“许是今日出门太早了些。”她小声嘀咕,阿娘天还没亮就把她从床榻上挖起来,生怕误了拜师后的第一堂课。


    迎春花越摘越多,很快将蓝色的布袋装了半满,她却还未尽兴。


    山脚的雾气更浓,天色不明,瞧着离学堂上晨课的时辰还有许久。


    扶云上有些犹豫,却又被眼前的迎春花勾着,心想“再摘些就回去,也不会误了时辰”。


    此处的迎春花果然更多,大部分都已经绽放,黄澄澄的一片,随着微风摇曳,令人见之欣喜。


    很快又摘下许多,布袋都快装不下了,扶云上才心满意足地抱着一大兜的迎春往回走。


    迎春的花香十分清淡,需要凑近才能闻到那缕幽香;但现下扶云上怀中抱了许多,一路上鼻尖都萦绕青草混合着花香的味道。


    是以她并未在第一时间察觉,空气中正悄悄漫开一股腥气,像杀了鸡的血味,却更浓、更冲。


    欢快地跑到学堂,门框上松垮的锁依旧挂着,连位置都没动过。


    扶云上有些呆怔,抬头看了眼天上的太阳,但因为雾气的原因,始终不能瞧见准确的方位。


    今日,她出门时有这么早么?


    学堂的晨课辰时开始,拜师那日先生还特地嘱咐她提前半个时辰到,需要先为她讲讲规矩。


    今日天还蒙蒙亮时自己就被阿娘叫醒,梳洗、吃饭,生怕迟了,出门时她听见家中的鸡刚叫过第二遍。


    怎么到现在还无一人?


    扶云上心中涌上股莫名的恐慌。她抱着怀中的布袋,紧盯着门柱上漆黑生锈的锁头,指尖不自觉攥紧了布袋,缓慢后退。


    缓慢后退几步,她扭身转向浅泉村的方向,脚步比来时快了许多。


    村子里很安静,甚至比她去学堂路过时还要安静。晨起的零碎响动、人声、鸡鸣、狗吠……仿佛在同一时刻被人掐断,只剩扶云上略显急躁的脚步声与喘息声。


    雾气不仅没随着太阳的升起散去,反而愈发浓烈,连路边的房屋都变得模糊,只看得见大概的轮廓。

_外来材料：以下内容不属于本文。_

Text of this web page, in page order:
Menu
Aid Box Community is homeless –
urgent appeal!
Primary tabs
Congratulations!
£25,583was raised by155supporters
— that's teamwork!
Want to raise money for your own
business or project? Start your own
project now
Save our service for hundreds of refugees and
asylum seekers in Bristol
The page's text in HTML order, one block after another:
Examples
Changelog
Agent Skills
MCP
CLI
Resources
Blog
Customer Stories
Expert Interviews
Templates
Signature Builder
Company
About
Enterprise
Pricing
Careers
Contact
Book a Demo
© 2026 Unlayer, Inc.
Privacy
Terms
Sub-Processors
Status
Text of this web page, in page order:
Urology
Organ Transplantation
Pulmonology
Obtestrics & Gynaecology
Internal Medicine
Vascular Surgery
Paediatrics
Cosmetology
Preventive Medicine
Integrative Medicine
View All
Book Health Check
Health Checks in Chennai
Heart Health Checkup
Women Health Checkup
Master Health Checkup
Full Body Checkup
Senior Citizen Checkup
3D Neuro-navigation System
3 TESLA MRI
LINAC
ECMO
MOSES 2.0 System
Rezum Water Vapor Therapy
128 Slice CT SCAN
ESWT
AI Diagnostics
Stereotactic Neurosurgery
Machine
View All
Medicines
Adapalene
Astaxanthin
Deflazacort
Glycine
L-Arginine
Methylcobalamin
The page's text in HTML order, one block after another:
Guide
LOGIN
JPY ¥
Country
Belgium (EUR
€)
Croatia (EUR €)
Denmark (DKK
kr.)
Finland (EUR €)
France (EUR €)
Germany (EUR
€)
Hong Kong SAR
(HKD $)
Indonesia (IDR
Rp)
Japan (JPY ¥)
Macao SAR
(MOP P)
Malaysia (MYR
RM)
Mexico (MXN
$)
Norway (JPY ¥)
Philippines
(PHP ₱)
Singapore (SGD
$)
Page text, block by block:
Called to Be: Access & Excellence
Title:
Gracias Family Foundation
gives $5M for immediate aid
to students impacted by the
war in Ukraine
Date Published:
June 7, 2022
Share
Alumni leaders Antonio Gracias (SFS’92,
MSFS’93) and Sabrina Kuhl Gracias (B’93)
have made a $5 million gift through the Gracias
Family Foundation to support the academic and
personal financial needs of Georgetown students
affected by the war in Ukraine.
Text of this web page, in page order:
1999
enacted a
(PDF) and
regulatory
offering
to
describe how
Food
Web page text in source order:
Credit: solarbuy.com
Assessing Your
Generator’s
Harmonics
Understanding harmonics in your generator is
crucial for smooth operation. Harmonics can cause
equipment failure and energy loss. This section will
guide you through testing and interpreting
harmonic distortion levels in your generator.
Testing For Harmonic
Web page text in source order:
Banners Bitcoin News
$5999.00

    “阿娘?”她颤抖的声音在静寂中响起,突兀得让自己吓了一跳,冷意从脚底“唰”地漫至全身。


    无人回应。


    扶云上眸中渐渐漫上泪意,她咬着唇,脚下一动,朝着家的方向奔跑。


    怀中几乎满溢的嫩黄色迎春随着她的动作起伏,颠簸着洒在地上,像极了祭祀时烧的黄纸。


    她顾不上看,更顾不上捡,心中的恐慌几乎要将她淹没。


    原本抱在手里的布袋也被甩开,荡在腿边一下下敲击着,里面的草纸与毛笔撞在小腿上,发出细微的“咚咚”声。


    黄色的迎春洒了一路,直到家门前。


    扶云上急促地喘息着,指尖颤得极狠,几乎是用身体撞开了那扇木门。“吱呀”的声响在雾里传开,却没像往常那样,引来阿娘的应答。


    门后,浓郁的雾气将骇人的景象尽数遮掩,扶云上喊了声:“阿娘,爹爹。”声音很小,带着连自己都没察觉到的哭腔。


    院中无人回应,但往前走了两步之后,她隐约看见柴房门口的地上坐着一个熟悉的深夜。


    扶云上狠狠松了口气,软着腿走过去,语气中带着劫后余生的庆幸:“爹爹,今日雾大,不知先生是不是取消……”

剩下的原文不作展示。